Evidence visibility becomes part of the wager. Privacy becomes one of the things people risk in order to be trusted.

Tickers arena → Focus Integrity → verified effort → future culture

Figure 12. Possible future directions for Tickers. Each direction uses the same core logic of verified effort, but changes who controls the system, who sees the evidence, and what users risk. Source: author's own future-direction diagram, 2026.

Ticker Cube concept render: matte-black cube with a green ambient light strip, a digital screen showing a smiling pet face, and a rotary dial on the right side. Top of the cube reads TICKER with a small clock mark. — Figure 13. Ticker Cube / Pomo Pet concept. This speculative hardware direction explores how Tickers could move from an app into a physical desk companion, making digital accountability more embodied and visible in the user's workspace. Source: author's own AI-assisted concept visualisation, 2026.

Conclusion

Week 6 helped me separate engineering fixes from design research questions. The Pomodoro time record and backend failures were mostly engineering problems, and I fixed most of them so users became more satisfied. But the feedback about Focus Integrity, Chrome lock, money, app deletion, privacy, and friend-group use revealed deeper design questions.

The biggest learning is that Tickers is not just a productivity game.
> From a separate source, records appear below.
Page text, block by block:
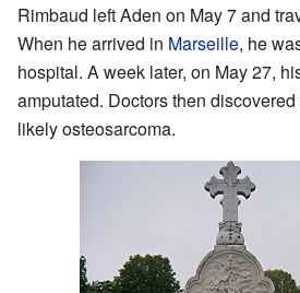
Rimbaud left Aden on May 7 and
When he arrived in Marseille, he
hospital. A week later, on May 27,
amputated. Doctors then
likely osteosarcoma.
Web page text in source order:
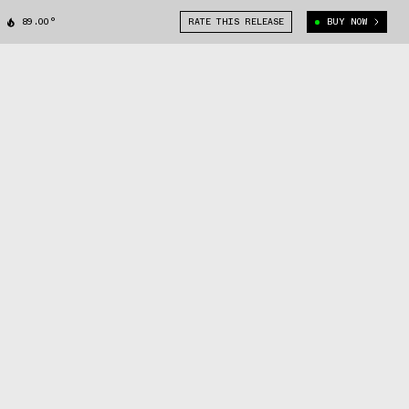
89.00° RATE THIS RELEASE BUY NOW

It is a social trust system. The arena can create motivation, especially among friends, but only if the system's record and judgement feel fair.
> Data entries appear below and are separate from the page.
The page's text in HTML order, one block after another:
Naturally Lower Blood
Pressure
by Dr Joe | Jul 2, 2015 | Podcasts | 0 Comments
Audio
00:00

My next step is to stop expanding the arena and focus on Trustworthy Focus Integrity. I want to compare different evidence models and find the approach that gives the best balance between confidence, fairness, privacy, trust, and ethical acceptability.

I am no longer trying to make one perfect focus score. I am trying to compare different ways of estimating task alignment and decide which one is trustworthy enough for a social arena.

References

Bassot, B. (2016). The reflective practice guide: An interdisciplinary approach to critical reflection. Routledge.
Cirillo, F. (2018). The Pomodoro Technique: The acclaimed time-management system that has transformed how we work. Currency.
Design Research Practice. (2026). DES303 Week 6 2026 [Course handout, University of Auckland].

Note on figures: Figure 1 shows screens captured from the author's Flutter build shipped to TestFlight; Figures 4, 6, and 7 are live screenshots of the author's Focus Integrity score-check dashboard and live overlay; Figure 13 is an AI-assisted concept render of the Ticker Cube produced by the author. All other figures were composed by the author as data tables, diagrams, and reflection frames.